Records drawn from a dataset:
--------------------------------------------------
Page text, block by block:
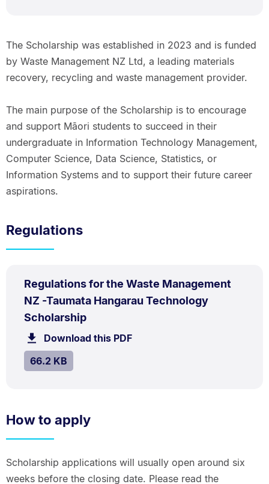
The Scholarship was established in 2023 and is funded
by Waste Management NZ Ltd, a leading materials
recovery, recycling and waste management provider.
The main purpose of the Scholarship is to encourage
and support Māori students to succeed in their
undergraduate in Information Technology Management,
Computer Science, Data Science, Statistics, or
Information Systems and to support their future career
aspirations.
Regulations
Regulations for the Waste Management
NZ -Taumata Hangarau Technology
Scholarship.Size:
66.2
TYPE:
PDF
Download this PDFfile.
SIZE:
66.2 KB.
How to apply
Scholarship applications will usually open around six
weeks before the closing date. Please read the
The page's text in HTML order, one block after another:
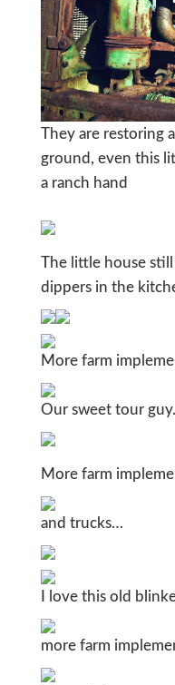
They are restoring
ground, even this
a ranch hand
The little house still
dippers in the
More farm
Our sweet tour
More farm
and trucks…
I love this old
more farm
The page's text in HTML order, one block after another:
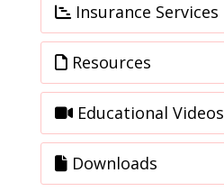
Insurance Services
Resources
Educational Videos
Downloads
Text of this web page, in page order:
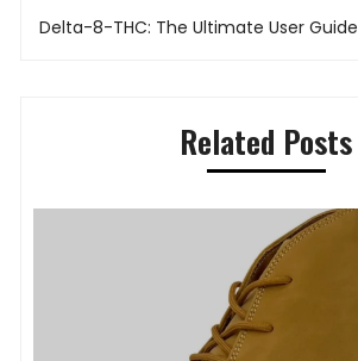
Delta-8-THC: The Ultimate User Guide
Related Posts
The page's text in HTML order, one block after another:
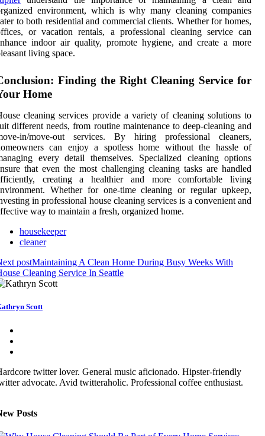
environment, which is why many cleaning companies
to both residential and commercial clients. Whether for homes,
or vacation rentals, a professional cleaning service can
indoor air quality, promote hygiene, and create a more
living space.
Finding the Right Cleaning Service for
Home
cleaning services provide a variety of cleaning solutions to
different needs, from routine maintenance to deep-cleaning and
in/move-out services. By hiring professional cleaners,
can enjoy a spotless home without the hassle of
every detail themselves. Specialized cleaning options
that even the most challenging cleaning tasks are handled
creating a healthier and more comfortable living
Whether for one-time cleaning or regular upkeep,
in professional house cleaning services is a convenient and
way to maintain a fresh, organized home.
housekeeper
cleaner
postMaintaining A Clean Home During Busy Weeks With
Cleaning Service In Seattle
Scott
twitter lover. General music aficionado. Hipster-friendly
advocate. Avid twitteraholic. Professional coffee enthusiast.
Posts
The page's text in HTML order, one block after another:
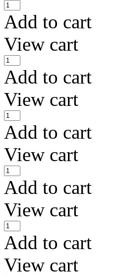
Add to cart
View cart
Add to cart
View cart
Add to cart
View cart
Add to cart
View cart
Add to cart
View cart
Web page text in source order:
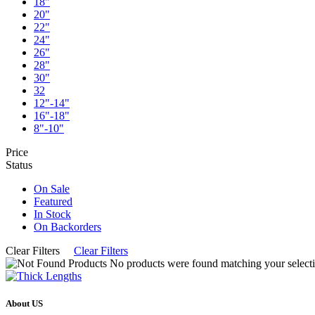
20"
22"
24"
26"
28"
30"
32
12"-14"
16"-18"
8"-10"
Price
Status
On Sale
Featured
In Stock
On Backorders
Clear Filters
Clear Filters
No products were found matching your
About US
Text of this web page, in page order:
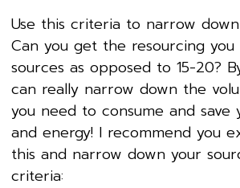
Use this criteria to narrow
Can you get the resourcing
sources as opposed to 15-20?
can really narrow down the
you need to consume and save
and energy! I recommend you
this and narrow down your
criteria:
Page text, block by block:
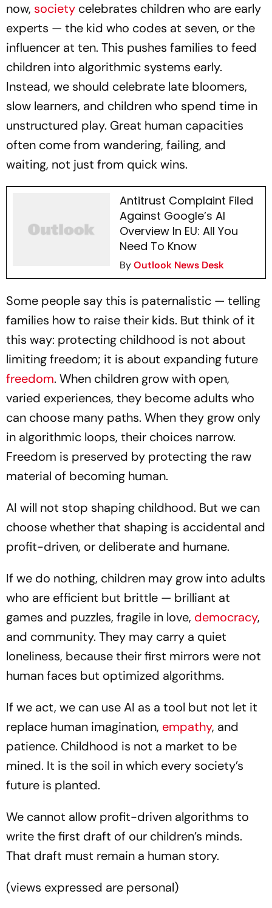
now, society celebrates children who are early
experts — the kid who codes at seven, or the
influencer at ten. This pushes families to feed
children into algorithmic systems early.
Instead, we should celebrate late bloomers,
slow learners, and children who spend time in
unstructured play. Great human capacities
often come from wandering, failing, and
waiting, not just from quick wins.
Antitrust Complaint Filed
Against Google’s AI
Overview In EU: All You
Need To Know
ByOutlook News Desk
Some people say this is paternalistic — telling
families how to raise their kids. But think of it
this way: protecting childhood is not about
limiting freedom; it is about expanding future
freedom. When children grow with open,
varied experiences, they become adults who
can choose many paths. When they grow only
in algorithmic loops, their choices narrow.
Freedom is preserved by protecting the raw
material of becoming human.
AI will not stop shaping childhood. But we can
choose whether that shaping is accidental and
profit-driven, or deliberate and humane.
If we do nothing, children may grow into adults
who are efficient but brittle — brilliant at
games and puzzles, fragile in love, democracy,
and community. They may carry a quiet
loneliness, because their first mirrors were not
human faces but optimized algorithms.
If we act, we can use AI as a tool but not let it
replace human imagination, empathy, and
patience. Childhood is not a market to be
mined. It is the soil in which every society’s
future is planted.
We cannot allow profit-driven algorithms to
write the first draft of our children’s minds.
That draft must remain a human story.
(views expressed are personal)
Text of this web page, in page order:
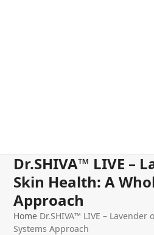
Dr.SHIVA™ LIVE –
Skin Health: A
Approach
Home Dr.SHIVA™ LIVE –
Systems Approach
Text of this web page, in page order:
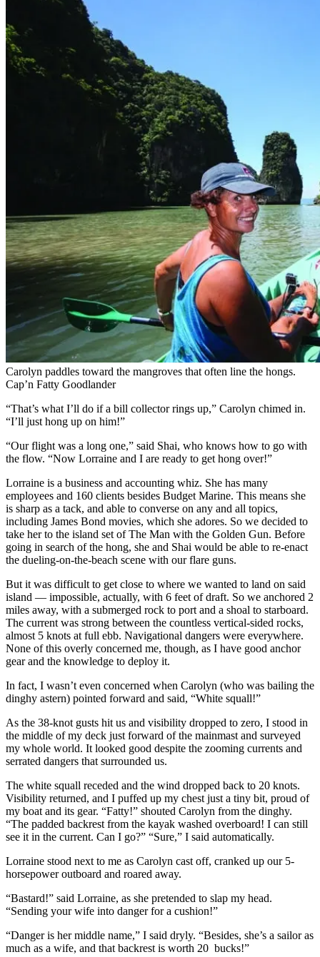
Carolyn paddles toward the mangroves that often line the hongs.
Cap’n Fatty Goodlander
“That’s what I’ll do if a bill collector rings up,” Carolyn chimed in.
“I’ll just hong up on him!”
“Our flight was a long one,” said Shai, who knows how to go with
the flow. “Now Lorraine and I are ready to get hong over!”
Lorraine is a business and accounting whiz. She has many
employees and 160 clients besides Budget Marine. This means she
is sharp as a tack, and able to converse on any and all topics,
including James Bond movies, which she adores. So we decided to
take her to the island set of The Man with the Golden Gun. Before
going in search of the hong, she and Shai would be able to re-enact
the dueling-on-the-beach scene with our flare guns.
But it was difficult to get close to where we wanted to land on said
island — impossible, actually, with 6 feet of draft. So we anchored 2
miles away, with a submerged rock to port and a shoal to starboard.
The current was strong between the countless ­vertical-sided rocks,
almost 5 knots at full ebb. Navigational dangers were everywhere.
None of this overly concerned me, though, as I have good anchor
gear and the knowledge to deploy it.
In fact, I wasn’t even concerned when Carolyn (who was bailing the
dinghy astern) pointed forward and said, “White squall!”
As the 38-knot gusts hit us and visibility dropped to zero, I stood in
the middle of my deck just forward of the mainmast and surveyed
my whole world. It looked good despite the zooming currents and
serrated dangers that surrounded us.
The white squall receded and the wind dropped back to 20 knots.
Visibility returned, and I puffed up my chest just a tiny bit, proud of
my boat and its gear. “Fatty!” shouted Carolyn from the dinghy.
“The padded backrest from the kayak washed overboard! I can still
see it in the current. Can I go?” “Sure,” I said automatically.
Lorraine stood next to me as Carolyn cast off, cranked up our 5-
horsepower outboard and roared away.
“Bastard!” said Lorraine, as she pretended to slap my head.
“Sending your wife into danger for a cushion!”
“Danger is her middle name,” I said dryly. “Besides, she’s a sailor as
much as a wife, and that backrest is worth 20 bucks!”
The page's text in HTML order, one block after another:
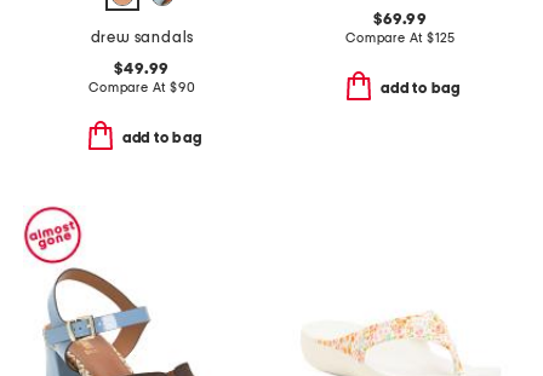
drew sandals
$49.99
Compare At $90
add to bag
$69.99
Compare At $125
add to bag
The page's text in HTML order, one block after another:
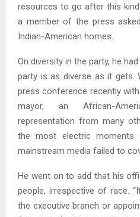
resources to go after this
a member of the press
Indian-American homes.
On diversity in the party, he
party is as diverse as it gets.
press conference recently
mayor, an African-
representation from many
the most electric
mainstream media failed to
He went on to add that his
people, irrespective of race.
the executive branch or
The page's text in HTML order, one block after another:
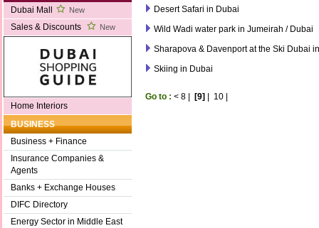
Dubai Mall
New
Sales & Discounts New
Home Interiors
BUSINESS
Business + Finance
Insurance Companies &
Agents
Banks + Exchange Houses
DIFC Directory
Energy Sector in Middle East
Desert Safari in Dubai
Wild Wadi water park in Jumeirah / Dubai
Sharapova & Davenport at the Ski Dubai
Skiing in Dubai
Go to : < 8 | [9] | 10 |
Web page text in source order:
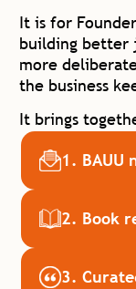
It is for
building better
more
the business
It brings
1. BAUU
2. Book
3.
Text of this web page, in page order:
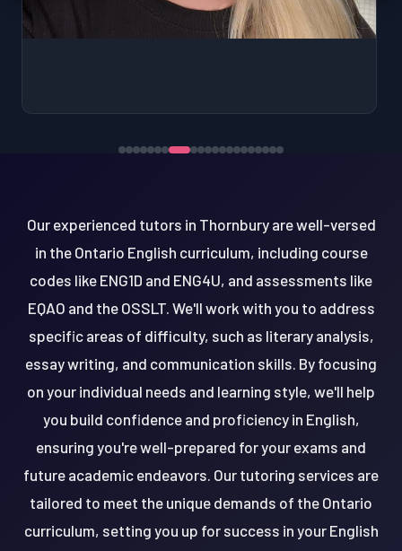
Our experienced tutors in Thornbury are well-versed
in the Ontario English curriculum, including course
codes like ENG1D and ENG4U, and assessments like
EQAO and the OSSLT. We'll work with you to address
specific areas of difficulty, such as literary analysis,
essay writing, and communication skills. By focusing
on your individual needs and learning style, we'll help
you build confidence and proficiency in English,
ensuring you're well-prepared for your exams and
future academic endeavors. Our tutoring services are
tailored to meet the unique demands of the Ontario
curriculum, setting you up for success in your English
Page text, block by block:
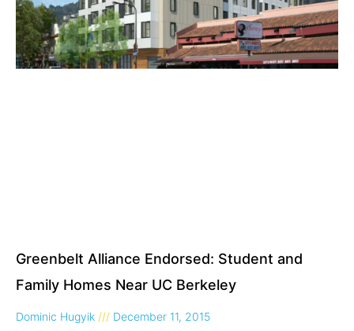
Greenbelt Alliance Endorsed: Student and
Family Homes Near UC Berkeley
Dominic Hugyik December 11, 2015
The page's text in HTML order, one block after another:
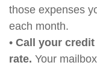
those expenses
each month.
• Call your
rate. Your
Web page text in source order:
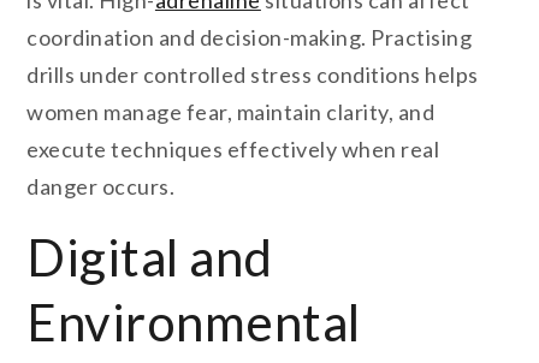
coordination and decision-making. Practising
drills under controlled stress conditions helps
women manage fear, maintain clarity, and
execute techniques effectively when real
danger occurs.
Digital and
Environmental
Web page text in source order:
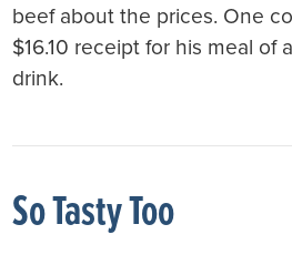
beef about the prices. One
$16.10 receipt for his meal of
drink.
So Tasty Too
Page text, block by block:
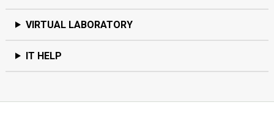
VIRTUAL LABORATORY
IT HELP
--------------------------------------------------
Give the entries again without a single change, but with no pictures.

Page text, block by block:
The Scholarship was established in 2023 and is funded
by Waste Management NZ Ltd, a leading materials
recovery, recycling and waste management provider.
The main purpose of the Scholarship is to encourage
and support Māori students to succeed in their
undergraduate in Information Technology Management,
Computer Science, Data Science, Statistics, or
Information Systems and to support their future career
aspirations.
Regulations
Regulations for the Waste Management
NZ -Taumata Hangarau Technology
Scholarship.Size:
66.2
TYPE:
PDF
Download this PDFfile.
SIZE:
66.2 KB.
How to apply
Scholarship applications will usually open around six
weeks before the closing date. Please read the
The page's text in HTML order, one block after another:
They are restoring
ground, even this
a ranch hand
The little house still
dippers in the
More farm
Our sweet tour
More farm
and trucks…
I love this old
more farm
The page's text in HTML order, one block after another:
Insurance Services
Resources
Educational Videos
Downloads
Text of this web page, in page order:
Delta-8-THC: The Ultimate User Guide
Related Posts
The page's text in HTML order, one block after another:
environment, which is why many cleaning companies
to both residential and commercial clients. Whether for homes,
or vacation rentals, a professional cleaning service can
indoor air quality, promote hygiene, and create a more
living space.
Finding the Right Cleaning Service for
Home
cleaning services provide a variety of cleaning solutions to
different needs, from routine maintenance to deep-cleaning and
in/move-out services. By hiring professional cleaners,
can enjoy a spotless home without the hassle of
every detail themselves. Specialized cleaning options
that even the most challenging cleaning tasks are handled
creating a healthier and more comfortable living
Whether for one-time cleaning or regular upkeep,
in professional house cleaning services is a convenient and
way to maintain a fresh, organized home.
housekeeper
cleaner
postMaintaining A Clean Home During Busy Weeks With
Cleaning Service In Seattle
Scott
twitter lover. General music aficionado. Hipster-friendly
advocate. Avid twitteraholic. Professional coffee enthusiast.
Posts
The page's text in HTML order, one block after another:
Add to cart
View cart
Add to cart
View cart
Add to cart
View cart
Add to cart
View cart
Add to cart
View cart
Web page text in source order:
20"
22"
24"
26"
28"
30"
32
12"-14"
16"-18"
8"-10"
Price
Status
On Sale
Featured
In Stock
On Backorders
Clear Filters
Clear Filters
No products were found matching your
About US
Text of this web page, in page order:
Use this criteria to narrow
Can you get the resourcing
sources as opposed to 15-20?
can really narrow down the
you need to consume and save
and energy! I recommend you
this and narrow down your
criteria:
Page text, block by block:
now, society celebrates children who are early
experts — the kid who codes at seven, or the
influencer at ten. This pushes families to feed
children into algorithmic systems early.
Instead, we should celebrate late bloomers,
slow learners, and children who spend time in
unstructured play. Great human capacities
often come from wandering, failing, and
waiting, not just from quick wins.
Antitrust Complaint Filed
Against Google’s AI
Overview In EU: All You
Need To Know
ByOutlook News Desk
Some people say this is paternalistic — telling
families how to raise their kids. But think of it
this way: protecting childhood is not about
limiting freedom; it is about expanding future
freedom. When children grow with open,
varied experiences, they become adults who
can choose many paths. When they grow only
in algorithmic loops, their choices narrow.
Freedom is preserved by protecting the raw
material of becoming human.
AI will not stop shaping childhood. But we can
choose whether that shaping is accidental and
profit-driven, or deliberate and humane.
If we do nothing, children may grow into adults
who are efficient but brittle — brilliant at
games and puzzles, fragile in love, democracy,
and community. They may carry a quiet
loneliness, because their first mirrors were not
human faces but optimized algorithms.
If we act, we can use AI as a tool but not let it
replace human imagination, empathy, and
patience. Childhood is not a market to be
mined. It is the soil in which every society’s
future is planted.
We cannot allow profit-driven algorithms to
write the first draft of our children’s minds.
That draft must remain a human story.
(views expressed are personal)
Text of this web page, in page order:
Dr.SHIVA™ LIVE –
Skin Health: A
Approach
Home Dr.SHIVA™ LIVE –
Systems Approach
Text of this web page, in page order:
Carolyn paddles toward the mangroves that often line the hongs.
Cap’n Fatty Goodlander
“That’s what I’ll do if a bill collector rings up,” Carolyn chimed in.
“I’ll just hong up on him!”
“Our flight was a long one,” said Shai, who knows how to go with
the flow. “Now Lorraine and I are ready to get hong over!”
Lorraine is a business and accounting whiz. She has many
employees and 160 clients besides Budget Marine. This means she
is sharp as a tack, and able to converse on any and all topics,
including James Bond movies, which she adores. So we decided to
take her to the island set of The Man with the Golden Gun. Before
going in search of the hong, she and Shai would be able to re-enact
the dueling-on-the-beach scene with our flare guns.
But it was difficult to get close to where we wanted to land on said
island — impossible, actually, with 6 feet of draft. So we anchored 2
miles away, with a submerged rock to port and a shoal to starboard.
The current was strong between the countless ­vertical-sided rocks,
almost 5 knots at full ebb. Navigational dangers were everywhere.
None of this overly concerned me, though, as I have good anchor
gear and the knowledge to deploy it.
In fact, I wasn’t even concerned when Carolyn (who was bailing the
dinghy astern) pointed forward and said, “White squall!”
As the 38-knot gusts hit us and visibility dropped to zero, I stood in
the middle of my deck just forward of the mainmast and surveyed
my whole world. It looked good despite the zooming currents and
serrated dangers that surrounded us.
The white squall receded and the wind dropped back to 20 knots.
Visibility returned, and I puffed up my chest just a tiny bit, proud of
my boat and its gear. “Fatty!” shouted Carolyn from the dinghy.
“The padded backrest from the kayak washed overboard! I can still
see it in the current. Can I go?” “Sure,” I said automatically.
Lorraine stood next to me as Carolyn cast off, cranked up our 5-
horsepower outboard and roared away.
“Bastard!” said Lorraine, as she pretended to slap my head.
“Sending your wife into danger for a cushion!”
“Danger is her middle name,” I said dryly. “Besides, she’s a sailor as
much as a wife, and that backrest is worth 20 bucks!”
The page's text in HTML order, one block after another:
drew sandals
$49.99
Compare At $90
add to bag
$69.99
Compare At $125
add to bag
The page's text in HTML order, one block after another:
resources to go after this
a member of the press
Indian-American homes.
On diversity in the party, he
party is as diverse as it gets.
press conference recently
mayor, an African-
representation from many
the most electric
mainstream media failed to
He went on to add that his
people, irrespective of race.
the executive branch or
The page's text in HTML order, one block after another:
Dubai Mall
New
Sales & Discounts New
Home Interiors
BUSINESS
Business + Finance
Insurance Companies &
Agents
Banks + Exchange Houses
DIFC Directory
Energy Sector in Middle East
Desert Safari in Dubai
Wild Wadi water park in Jumeirah / Dubai
Sharapova & Davenport at the Ski Dubai
Skiing in Dubai
Go to : < 8 | [9] | 10 |
Web page text in source order:
It is for
building better
more
the business
It brings
1. BAUU
2. Book
3.
Text of this web page, in page order:
Our experienced tutors in Thornbury are well-versed
in the Ontario English curriculum, including course
codes like ENG1D and ENG4U, and assessments like
EQAO and the OSSLT. We'll work with you to address
specific areas of difficulty, such as literary analysis,
essay writing, and communication skills. By focusing
on your individual needs and learning style, we'll help
you build confidence and proficiency in English,
ensuring you're well-prepared for your exams and
future academic endeavors. Our tutoring services are
tailored to meet the unique demands of the Ontario
curriculum, setting you up for success in your English
Page text, block by block:
Greenbelt Alliance Endorsed: Student and
Family Homes Near UC Berkeley
Dominic Hugyik December 11, 2015
The page's text in HTML order, one block after another:
those expenses
each month.
• Call your
rate. Your
Web page text in source order:
coordination and decision-making. Practising
drills under controlled stress conditions helps
women manage fear, maintain clarity, and
execute techniques effectively when real
danger occurs.
Digital and
Environmental
Web page text in source order:
beef about the prices. One
$16.10 receipt for his meal of
drink.
So Tasty Too
Page text, block by block:
VIRTUAL LABORATORY
IT HELP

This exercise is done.